Before training, it’s important to split your data into training, validation, and test sets. The training set is used to train the model, the validation set helps to tune model hyperparameters, and the test set is used for final evaluation to ensure that the model generalizes well to unseen data.

In [None]:
from sklearn.model_selection import train_test_split

# First, split data into a combined training + validation set and a test set
train_val_inputs, test_inputs, train_val_labels, test_labels = train_test_split(
    input_ids, labels, test_size=0.1, random_state=42
)

# Now, split the combined set into training and validation sets
train_inputs, val_inputs, train_labels, val_labels = train_test_split(
    train_val_inputs, train_val_labels, test_size=0.15, random_state=42
)

# Create DataLoader objects for training, validation, and test sets
train_dataset = TensorDataset(train_inputs, train_labels)
val_dataset = TensorDataset(val_inputs, val_labels)
test_dataset = TensorDataset(test_inputs, test_labels)

train_dataloader = DataLoader(train_dataset, batch_size=16, shuffle=True)
val_dataloader = DataLoader(val_dataset, batch_size=16)
test_dataloader = DataLoader(test_dataset, batch_size=16)

print("DataLoader objects for training, validation, and test sets created successfully!")

### Explanation

The `train_test_split` method from the `sklearn.model_selection` module splits your data into training and validation (or test) sets.
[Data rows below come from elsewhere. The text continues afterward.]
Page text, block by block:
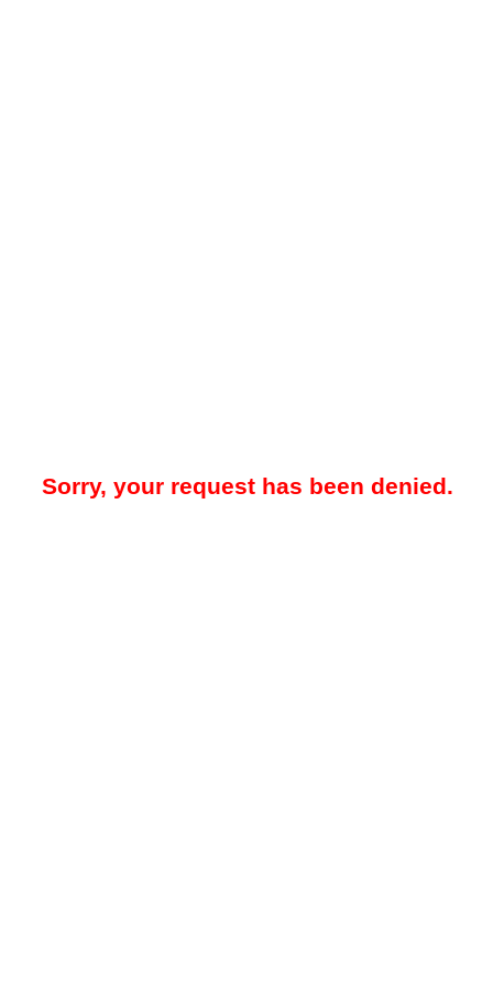
Sorry, your request has been denied.
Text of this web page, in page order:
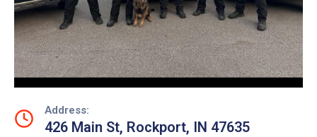
Address:
426 Main St, Rockport, IN 47635
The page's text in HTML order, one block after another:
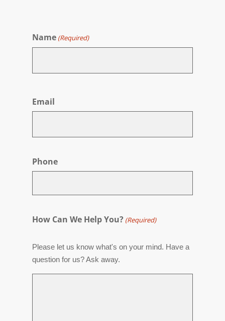
Name (Required)
Email
Phone
How Can We Help You? (Required)
Please let us know what's on your mind. Have a
question for us? Ask away.
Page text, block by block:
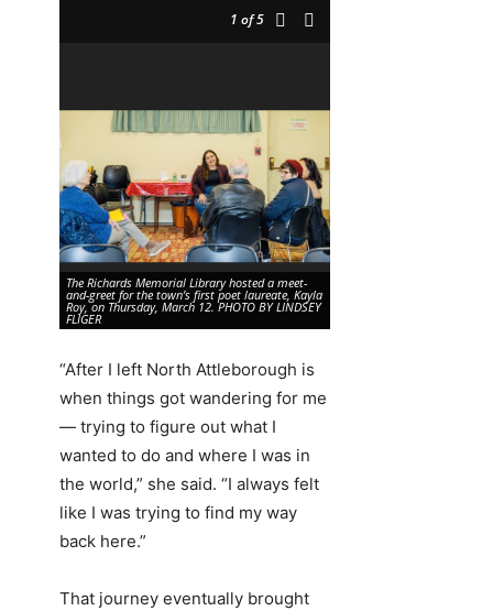
1 of 5
The Richards Memorial Library hosted a meet-
and-greet for the town’s first poet laureate, Kayla
Roy, on Thursday, March 12. PHOTO BY LINDSEY
FLIGER
“After I left North Attleborough is
when things got wandering for me
— trying to figure out what I
wanted to do and where I was in
the world,” she said. “I always felt
like I was trying to find my way
back here.”
That journey eventually brought
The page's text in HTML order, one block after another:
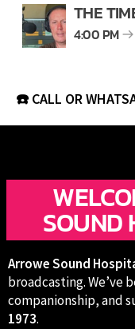
THE
4:00 PM
☎️ CALL OR
SOUND
Arrowe Sound
broadcasting. We’ve
companionship, and
1973.
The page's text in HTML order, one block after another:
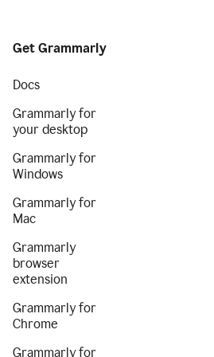
Get Grammarly
Docs
Grammarly for
your desktop
Grammarly for
Windows
Grammarly for
Mac
Grammarly
browser
extension
Grammarly for
Chrome
Grammarly for
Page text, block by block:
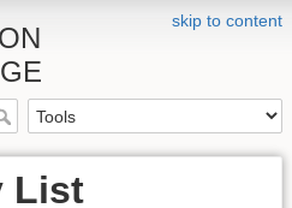
skip to content
List
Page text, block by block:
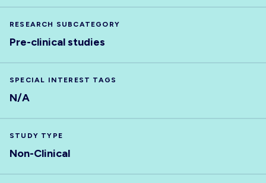
RESEARCH SUBCATEGORY
Pre-clinical studies
SPECIAL INTEREST TAGS
N/A
STUDY TYPE
Non-Clinical
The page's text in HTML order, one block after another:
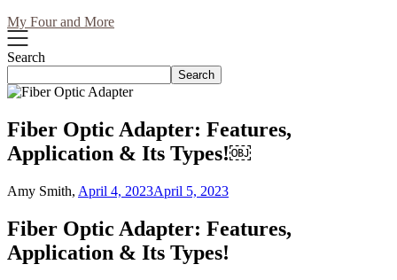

Here's a breakdown of how it works:

- **`input_ids` and `labels`**: These are the inputs and labels you are splitting.
- **`test_size=0.1`**: This indicates that 10 percent of the data will be set aside for the test set.
- **`random_state=42`**: This ensures the split is reproducible—using the same random state will produce the same split every time.

In this case, we first split the data into two sets:
1. **`train_val_inputs` and `test_inputs`**: A combined set of training + validation data and a test set.

Then, we further split the `train_val_inputs` into `train_inputs` and `val_inputs` to get a separate validation set.

This process allows us to train, validate, and test data.

### Conclusion

Following this walkthrough, you’ve cleaned, tokenized, and structured your dataset for fine-tuning. With clean and well-prepared data, your model will have the best chance of achieving high performance during fine-tuning. You can use these preprocessing steps in your machine-learning projects to ensure optimal results.